Mit seiner Virtuosität und mit anspruchsvollen Stücken erobert der 1903 in Berditchew, Russland, geborene Vladimir Horowitz im Nu sein Publikum. Was aber hatte es mit seinen legendären Auftrittspausen auf sich - die längste zwölf Jahre lang. Mit seinen Nervenkrisen, Bühnenängsten und homosexuellen Neigungen? Ein Porträt von Renate Maurer mit Kenner/innen und Weggefährten des 1989 verstorbenen, weltberühmten Pianisten.

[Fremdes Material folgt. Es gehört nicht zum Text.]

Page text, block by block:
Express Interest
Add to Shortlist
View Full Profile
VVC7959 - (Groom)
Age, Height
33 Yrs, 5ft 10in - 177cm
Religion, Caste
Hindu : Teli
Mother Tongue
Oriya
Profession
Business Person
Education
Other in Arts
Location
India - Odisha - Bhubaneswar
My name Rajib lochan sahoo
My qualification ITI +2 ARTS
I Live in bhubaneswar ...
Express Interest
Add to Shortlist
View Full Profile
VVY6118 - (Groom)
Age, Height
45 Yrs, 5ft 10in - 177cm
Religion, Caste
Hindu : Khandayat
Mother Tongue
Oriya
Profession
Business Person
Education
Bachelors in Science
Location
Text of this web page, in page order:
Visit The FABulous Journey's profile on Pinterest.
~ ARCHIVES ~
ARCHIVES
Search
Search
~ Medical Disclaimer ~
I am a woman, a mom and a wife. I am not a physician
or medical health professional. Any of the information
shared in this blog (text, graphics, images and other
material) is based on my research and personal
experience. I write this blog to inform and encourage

Er war natürlich ein Wunderkind - auch wenn er keines gewesen sein wollte. 1903 in Berditchew geboren, wurde Vladimir Horowitz in Kiew und in einer musikalischen jüdischen Familie groß. Die russische Revolution stürzte die wohlhabende Familie Gorowitz in den Ruin, weshalb er mit schon 17 sein Klavierstudium beendete und begann, Konzerte zu geben.

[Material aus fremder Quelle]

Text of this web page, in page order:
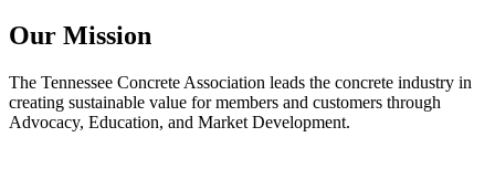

Mit seiner Virtuosität und mit anspruchsvollen Stücken erobert er im Nu sein Publikum. Liszt, Rachmaninow, Chopin, Schumann, Scriabin und Bach in Busoni-Bearbeitung sind seine bevorzugten Komponisten. 1926 gibt er unter dem Namen Horowitz sein Debüt in Berlin. In Hamburg springt er - ohne Probe - für eine erkrankte Pianistin ein und erlebt mit einem Tschaikowsky-Konzert seinen Durchbruch. "Am Ende lag der Flügel wie ein erstochener Drache auf dem Podium", schreibt sein Freund Abram Chasins. Danach geht es in Paris und ganz Europa weiter mit der Karriere, ab 1928 auch in Amerika.

Das Publikum ist hingerissen, Musiker und Kritiker staunen: über seine unglaubliche Fingerakrobatik, den ganz neuen Klavierklang, die Intensität seines Spiels. Über die ungewöhnliche Art, mit gestreckten Fingern zu spielen. Die nächsten Jahre reist Horowitz non-stop von einem Recital zum nächsten. 1933 heiratet er Toscaninis Tochter Wanda, mit seinem Schwiegervater Arturo Toscanini und den New Yorker Philharmonikern gibt er fulminante Konzerte. Kurz nach Kriegsbeginn zieht er für immer nach New York.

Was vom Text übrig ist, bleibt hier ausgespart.